__WHAT YOU WILL DO__:
Pictures are to be excluded. Please print only the lines from the one containing "East Main St.) for" through the end of the data, exactly as they appear.

(Data extracted from a collection)
++++++++++
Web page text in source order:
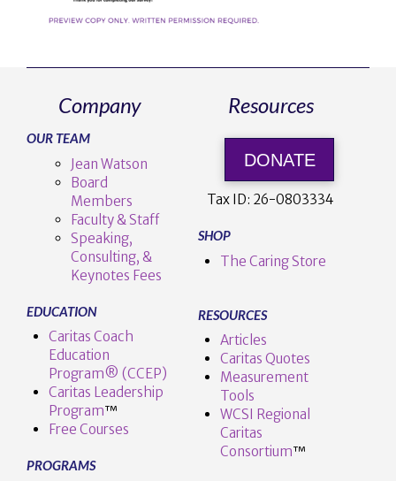
Company
OUR TEAM
Jean Watson
Board
Members
Faculty & Staff
Speaking,
Consulting, &
Keynotes Fees
EDUCATION
Caritas Coach
Education
Program® (CCEP)
Caritas Leadership
Program™️
Free Courses
PROGRAMS
Resources
DONATE
Tax ID: 26-0803334
SHOP
The Caring Store
RESOURCES
Articles
Caritas Quotes
Measurement
Tools
WCSI Regional
Caritas
Consortium™
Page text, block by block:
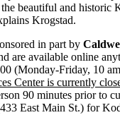
beautiful and historic
Krogstad.
in part by
are available online
(Monday-Friday, 10
Center is currently
90 minutes prior to
East Main St.) for
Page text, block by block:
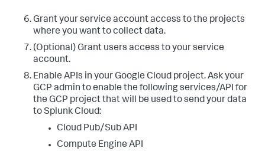
Grant your service account access to the projects
where you want to collect data.
(Optional) Grant users access to your service
account.
Enable APIs in your Google Cloud project.Ask your
GCP admin to enable the following services/API for
the GCP project that will be used to send your data
to Splunk Cloud:
Cloud Pub/Sub API
Compute Engine API
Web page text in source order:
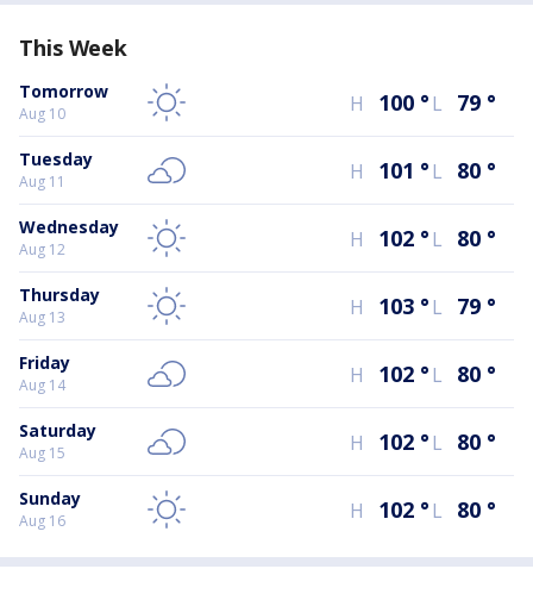
This Week
Tomorrow
Aug 10 H 100 °L 79 °
Tuesday
Aug 11 H 101 °L 80 °
Wednesday
Aug 12 H 102 °L 80 °
Thursday
Aug 13 H 103 °L 79 °
Friday
Aug 14 H 102 °L 80 °
Saturday
Aug 15 H 102 °L 80 °
Sunday
Aug 16 H 102 °L 80 °
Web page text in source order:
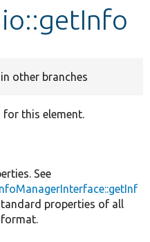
++++++++++
__YOUR SOLUTION__:
East Main St.) for
Page text, block by block:
Grant your service account access to the projects
where you want to collect data.
(Optional) Grant users access to your service
account.
Enable APIs in your Google Cloud project.Ask your
GCP admin to enable the following services/API for
the GCP project that will be used to send your data
to Splunk Cloud:
Cloud Pub/Sub API
Compute Engine API
Web page text in source order:
This Week
Tomorrow
Aug 10 H 100 °L 79 °
Tuesday
Aug 11 H 101 °L 80 °
Wednesday
Aug 12 H 102 °L 80 °
Thursday
Aug 13 H 103 °L 79 °
Friday
Aug 14 H 102 °L 80 °
Saturday
Aug 15 H 102 °L 80 °
Sunday
Aug 16 H 102 °L 80 °
Web page text in source order:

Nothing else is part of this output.